# Need Excel Macro VBScript Help



## dmoase (Mar 18, 2009)

Hello there,

I have a Macro in excel to pull information from a table on a webpage that used to work fine until the website changed the table so now it's not pulling the correct information. It's supposed to pull from a Box Score on a Yahoo Sports page. 

For example: http://sports.yahoo.com/nba/boxscore?gid=2009031701

From this page it should grab the total number of FG as well as FT, OFF and TO for each team.

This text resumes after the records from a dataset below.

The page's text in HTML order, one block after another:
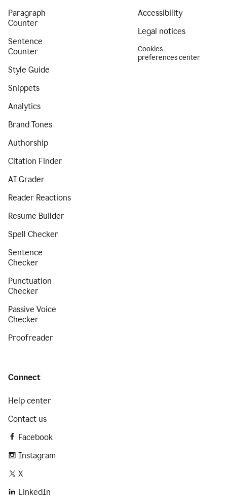
Paragraph
Counter
Sentence
Counter
Style Guide
Snippets
Analytics
Brand Tones
Authorship
Citation Finder
AI Grader
Reader Reactions
Resume Builder
Spell Checker
Sentence
Checker
Punctuation
Checker
Passive Voice
Checker
Proofreader
Accessibility
Legal notices
Cookies
preferences center
Connect
Help center
Contact us
Facebook
Instagram
X
LinkedIn
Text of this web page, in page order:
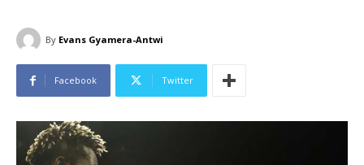
By Evans Gyamera-Antwi
Facebook Twitter
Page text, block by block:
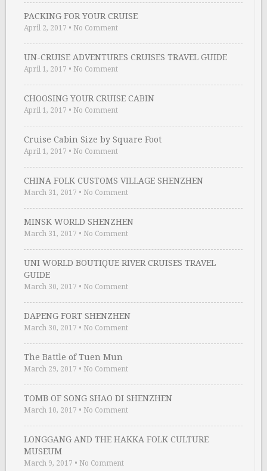
PACKING FOR YOUR CRUISE
April 2, 2017 • No Comment
UN-CRUISE ADVENTURES CRUISES TRAVEL GUIDE
April 1, 2017 • No Comment
CHOOSING YOUR CRUISE CABIN
April 1, 2017 • No Comment
Cruise Cabin Size by Square Foot
April 1, 2017 • No Comment
CHINA FOLK CUSTOMS VILLAGE SHENZHEN
March 31, 2017 • No Comment
MINSK WORLD SHENZHEN
March 31, 2017 • No Comment
UNI WORLD BOUTIQUE RIVER CRUISES TRAVEL
GUIDE
March 30, 2017 • No Comment
DAPENG FORT SHENZHEN
March 30, 2017 • No Comment
The Battle of Tuen Mun
March 29, 2017 • No Comment
TOMB OF SONG SHAO DI SHENZHEN
March 10, 2017 • No Comment
LONGGANG AND THE HAKKA FOLK CULTURE
MUSEUM
March 9, 2017 • No Comment
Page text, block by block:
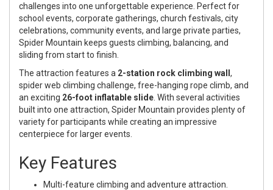
challenges into one unforgettable experience. Perfect for
school events, corporate gatherings, church festivals, city
celebrations, community events, and large private parties,
Spider Mountain keeps guests climbing, balancing, and
sliding from start to finish.
The attraction features a 2-station rock climbing wall ,
spider web climbing challenge, free-hanging rope climb, and
an exciting 26-foot inflatable slide . With several activities
built into one attraction, Spider Mountain provides plenty of
variety for participants while creating an impressive
centerpiece for larger events.
Key Features
Multi-feature climbing and adventure attraction.
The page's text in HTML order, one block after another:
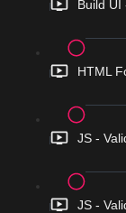
Build
HTML
JS -
JS -
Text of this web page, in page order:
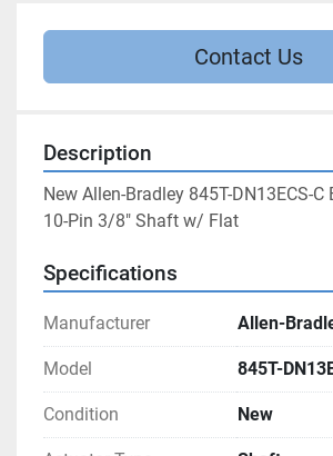
Contact Us
Description
New Allen-Bradley 845T-DN13ECS-C
10-Pin 3/8" Shaft w/ Flat
Specifications
Manufacturer Allen-
Model 845T-
Condition New

This is the code that I have for that part:

Dim i, j, k As Integer
Dim URLStr As String
Dim FirstPoints As Boolean
i = 1
k = 1
Sheets("Sheet4").Range("A1:F500").ClearContents
Do While Sheets("Sheet1").Range("A" & i).Value <> ""
FirstPoints = False

k = k + 3

URLStr = Sheets("Sheet1").Range("A" & i).Value
On Error Resume Next
With Sheets("Sheet2").QueryTables.Add(Connection:= _
"URL;" & URLStr & "", Destination:=Sheets("Sheet2").Range _
("A1"))
.FieldNames = True
.RowNumbers = False
.FillAdjacentFormulas = False
.PreserveFormatting = False
.RefreshOnFileOpen = False
.BackgroundQuery = True
.RefreshStyle = xlInsertDeleteCells
.SavePassword = False
.SaveData = True
.AdjustColumnWidth = True
.RefreshPeriod = 0
.WebSelectionType = xlSpecifiedTables
.WebFormatting = xlWebFormattingNone
.WebTables = "9,13,15"
.WebPreFormattedTextToColumns = False
.WebConsecutiveDelimitersAsOne = True
.WebSingleBlockTextImport = False
.WebDisableDateRecognition = True
.WebDisableRedirections = False
.Refresh BackgroundQuery:=False
End With
On Error GoTo 0

Could anyone give me a hand with this please? If you need to see more of the code just let me know.


----------



## dmoase (Mar 18, 2009)

Never min I figured it out


----------